Si el amigo lector cree que hasta aquí llegó la angustia para la familia, pues tristemente se equivoca.    De acuerdo con la dueña de la casa, a pesar del fallo de la Sala IV, el  1º de mayo tuvo que irse de ella: “Ese día la vida de la familia se suspendió. Tenemos una deuda con el banco, no podemos vender, ni dejar de pagar, ni tenemos dinero para comprar otro lote…”, señaló la afectada.

Este ejemplo muestra, entre otras cosas, la impreparación del estado para resolver eficientemente este tipo de casos, cuando no surge un acuerdo privado previo entre las partes y se tiene que acudir a los distintos estamentos del estado en busca de una resolución del conflicto. La tomada por el juez parece ser la correcta y afortunada, si bien la parte perdidosa no cesó de inmediato su daño a terceros, con lo cual se habría resuelto definitivamente el litigio y, por ende, el problema. El caso es muy interesante, pues es muy posible que a futuro surjan más y más problemas de esta índole, que ojalá pudieran ser resueltos mediante acuerdos privados, que incluso hasta resultarían ser menos onerosos para las partes. Pero, de no ser así, la función del estado es resolver el conflicto entre las partes de manera pronta y eficiente, pero, al menos en las instancias gubernamentales, tanto local como nacional, eso no parece haber sido así. Nunca debemos olvidar que la acción del gobierno tiene costos, que deben formar parte del acuerdo que permita resolver situaciones de externalidades. En sencillo, tal como se dice que hay “fracasos del mercado”, también hay “fracasos del estado”. Ello porque se cree que la intervención no tiene costo alguno.

Puede ser apropiado el consejo de un estudioso de estos asunto, Tyler Cowen, quien señala que “las imperfecciones de las soluciones de mercado a problemas de bienes públicos deben ser sopesadas contra las imperfecciones de la soluciones de un gobierno [se refiere a que las externalidades es uno de los argumentos usados para que el gobierno se involucre en la provisión de bienes llamados públicos en que es difícil excluir de su disfrute a individuos que no pagan por él, como sería el caso de, por ejemplo, un faro en la costa en donde se pague o no por los barcos, se disfruta del servicio, por lo cual algunos han argüido como necesaria la provisión pública de faros]. Los gobiernos descansan en burocracias y tienen pocos incentivos para servir a los consumidores. Por lo tanto, producen ineficientemente.

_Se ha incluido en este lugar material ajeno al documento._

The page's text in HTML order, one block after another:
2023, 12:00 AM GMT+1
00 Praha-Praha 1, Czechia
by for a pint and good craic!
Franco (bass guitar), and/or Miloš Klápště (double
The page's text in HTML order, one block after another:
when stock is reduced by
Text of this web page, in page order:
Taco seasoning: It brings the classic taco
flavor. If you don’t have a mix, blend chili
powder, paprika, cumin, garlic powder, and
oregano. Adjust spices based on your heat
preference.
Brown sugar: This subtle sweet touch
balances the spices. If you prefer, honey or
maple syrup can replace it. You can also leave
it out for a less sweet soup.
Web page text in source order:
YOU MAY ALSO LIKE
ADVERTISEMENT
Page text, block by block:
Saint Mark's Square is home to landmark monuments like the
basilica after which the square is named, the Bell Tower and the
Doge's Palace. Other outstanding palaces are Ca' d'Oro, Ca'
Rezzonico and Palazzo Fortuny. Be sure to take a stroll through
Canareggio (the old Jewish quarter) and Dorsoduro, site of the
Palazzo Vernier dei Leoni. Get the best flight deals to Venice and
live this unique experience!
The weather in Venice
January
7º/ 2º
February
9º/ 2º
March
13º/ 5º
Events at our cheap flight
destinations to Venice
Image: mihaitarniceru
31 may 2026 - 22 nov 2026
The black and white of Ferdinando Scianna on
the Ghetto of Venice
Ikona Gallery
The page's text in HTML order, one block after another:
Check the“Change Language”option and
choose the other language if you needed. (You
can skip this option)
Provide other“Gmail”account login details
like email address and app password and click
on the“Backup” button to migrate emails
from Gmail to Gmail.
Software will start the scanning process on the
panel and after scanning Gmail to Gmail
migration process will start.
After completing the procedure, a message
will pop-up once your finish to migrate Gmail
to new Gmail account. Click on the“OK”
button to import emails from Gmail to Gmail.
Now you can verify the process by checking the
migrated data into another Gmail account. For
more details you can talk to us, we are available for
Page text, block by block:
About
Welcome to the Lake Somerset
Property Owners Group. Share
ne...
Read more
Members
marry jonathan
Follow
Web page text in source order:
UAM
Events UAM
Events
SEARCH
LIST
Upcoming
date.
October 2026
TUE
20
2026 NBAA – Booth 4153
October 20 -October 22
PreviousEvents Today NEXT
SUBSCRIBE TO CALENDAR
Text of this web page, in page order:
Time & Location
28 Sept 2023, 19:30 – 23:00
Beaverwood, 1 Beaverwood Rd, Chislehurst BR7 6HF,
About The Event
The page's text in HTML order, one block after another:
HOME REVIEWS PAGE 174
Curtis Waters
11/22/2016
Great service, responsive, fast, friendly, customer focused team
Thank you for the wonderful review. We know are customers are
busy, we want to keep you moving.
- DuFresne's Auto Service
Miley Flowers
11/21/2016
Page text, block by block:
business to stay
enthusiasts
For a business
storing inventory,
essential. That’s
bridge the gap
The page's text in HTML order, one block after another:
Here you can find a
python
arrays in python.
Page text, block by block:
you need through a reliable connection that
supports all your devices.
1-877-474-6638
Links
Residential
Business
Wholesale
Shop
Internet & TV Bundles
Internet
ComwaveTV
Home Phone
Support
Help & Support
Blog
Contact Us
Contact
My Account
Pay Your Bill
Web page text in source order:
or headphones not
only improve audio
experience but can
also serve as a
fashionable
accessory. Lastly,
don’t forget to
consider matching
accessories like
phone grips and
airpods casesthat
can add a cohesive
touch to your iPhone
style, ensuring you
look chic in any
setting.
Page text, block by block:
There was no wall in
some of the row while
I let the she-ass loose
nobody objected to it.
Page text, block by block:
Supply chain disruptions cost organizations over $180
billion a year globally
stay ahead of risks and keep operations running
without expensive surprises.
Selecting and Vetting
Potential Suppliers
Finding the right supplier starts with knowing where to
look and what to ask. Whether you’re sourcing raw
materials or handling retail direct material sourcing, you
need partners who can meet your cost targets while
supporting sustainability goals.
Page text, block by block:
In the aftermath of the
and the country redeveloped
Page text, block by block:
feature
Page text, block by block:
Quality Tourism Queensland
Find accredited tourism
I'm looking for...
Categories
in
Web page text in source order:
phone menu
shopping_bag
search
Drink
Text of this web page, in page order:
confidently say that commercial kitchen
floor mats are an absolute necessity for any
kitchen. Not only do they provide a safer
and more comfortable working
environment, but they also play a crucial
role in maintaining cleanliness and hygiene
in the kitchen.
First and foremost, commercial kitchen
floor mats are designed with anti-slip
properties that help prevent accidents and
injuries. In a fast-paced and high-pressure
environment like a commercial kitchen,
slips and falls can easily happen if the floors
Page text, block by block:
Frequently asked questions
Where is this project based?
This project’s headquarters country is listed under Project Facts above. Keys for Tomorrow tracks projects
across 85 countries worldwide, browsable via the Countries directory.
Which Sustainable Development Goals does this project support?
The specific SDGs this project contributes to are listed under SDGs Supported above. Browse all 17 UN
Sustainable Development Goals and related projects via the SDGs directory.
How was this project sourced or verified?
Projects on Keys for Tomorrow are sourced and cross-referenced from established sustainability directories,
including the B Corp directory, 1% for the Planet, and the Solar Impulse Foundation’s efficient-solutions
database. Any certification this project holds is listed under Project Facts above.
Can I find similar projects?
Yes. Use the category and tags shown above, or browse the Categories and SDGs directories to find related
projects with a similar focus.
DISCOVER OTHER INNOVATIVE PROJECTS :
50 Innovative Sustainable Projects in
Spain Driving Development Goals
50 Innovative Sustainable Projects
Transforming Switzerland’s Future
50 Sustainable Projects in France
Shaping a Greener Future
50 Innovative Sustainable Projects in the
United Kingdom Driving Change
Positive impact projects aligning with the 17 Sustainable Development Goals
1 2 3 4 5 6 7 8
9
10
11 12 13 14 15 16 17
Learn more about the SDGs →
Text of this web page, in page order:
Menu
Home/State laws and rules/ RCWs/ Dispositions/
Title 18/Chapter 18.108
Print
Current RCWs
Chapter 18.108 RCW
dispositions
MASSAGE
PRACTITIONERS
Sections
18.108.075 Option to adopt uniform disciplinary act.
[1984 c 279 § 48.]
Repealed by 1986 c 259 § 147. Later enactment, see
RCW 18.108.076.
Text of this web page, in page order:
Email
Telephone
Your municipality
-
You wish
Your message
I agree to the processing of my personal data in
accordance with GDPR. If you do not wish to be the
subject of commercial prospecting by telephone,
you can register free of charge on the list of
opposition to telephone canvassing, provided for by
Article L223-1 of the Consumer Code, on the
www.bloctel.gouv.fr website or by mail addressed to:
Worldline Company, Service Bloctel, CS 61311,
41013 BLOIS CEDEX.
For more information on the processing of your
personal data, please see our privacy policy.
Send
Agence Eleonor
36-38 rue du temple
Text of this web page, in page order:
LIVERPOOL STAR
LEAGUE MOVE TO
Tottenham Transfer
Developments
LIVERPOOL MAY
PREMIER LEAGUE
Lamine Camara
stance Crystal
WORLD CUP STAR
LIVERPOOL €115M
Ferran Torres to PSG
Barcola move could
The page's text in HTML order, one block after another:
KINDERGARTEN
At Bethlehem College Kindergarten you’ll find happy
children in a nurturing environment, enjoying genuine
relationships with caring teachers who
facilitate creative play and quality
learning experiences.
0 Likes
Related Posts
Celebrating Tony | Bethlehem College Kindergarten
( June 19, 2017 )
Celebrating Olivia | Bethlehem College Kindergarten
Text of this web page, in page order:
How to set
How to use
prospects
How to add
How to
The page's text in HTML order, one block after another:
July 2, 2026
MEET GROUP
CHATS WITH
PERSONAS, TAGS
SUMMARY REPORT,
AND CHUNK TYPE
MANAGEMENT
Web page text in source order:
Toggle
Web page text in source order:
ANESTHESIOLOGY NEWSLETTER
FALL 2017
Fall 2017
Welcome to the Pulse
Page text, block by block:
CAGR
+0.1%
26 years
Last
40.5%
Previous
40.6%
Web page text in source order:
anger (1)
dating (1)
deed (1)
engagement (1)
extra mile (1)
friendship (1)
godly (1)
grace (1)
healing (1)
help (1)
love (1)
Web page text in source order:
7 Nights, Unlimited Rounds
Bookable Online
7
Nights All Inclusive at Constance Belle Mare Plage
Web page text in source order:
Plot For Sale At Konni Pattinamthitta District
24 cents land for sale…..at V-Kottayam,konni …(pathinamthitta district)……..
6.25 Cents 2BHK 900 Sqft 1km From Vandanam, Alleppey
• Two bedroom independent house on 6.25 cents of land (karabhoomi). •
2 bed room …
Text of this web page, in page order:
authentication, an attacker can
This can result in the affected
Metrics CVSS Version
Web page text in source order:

Es más, los políticos pueden suplir los bienes “públicos” de forma tal que sirva a sus propios intereses, en vez de los intereses del público; hay legiones de ejemplos de desperdicio en el gasto gubernamental y de proyectos gubernamentales que tienen adicionados una serie de fondos para otros proyectos que no tienen nada que ver con el proyecto original [pork-barrel projects en inglés]. Los gobiernos a menudo crean un problema de consumidores forzados al obligar a la gente a brindar apoyo a proyectos que no desean. Las soluciones privadas para los problemas de los bienes públicos, cuando sean posibles, usualmente son más eficientes que las soluciones gubernamentales.” Tyler Cowen, “Public Goods and Externalities” en David R, Henderson, editor, The Concise Encyclopedia of Economics, Library of Economics and Liberty, Liberty Fund.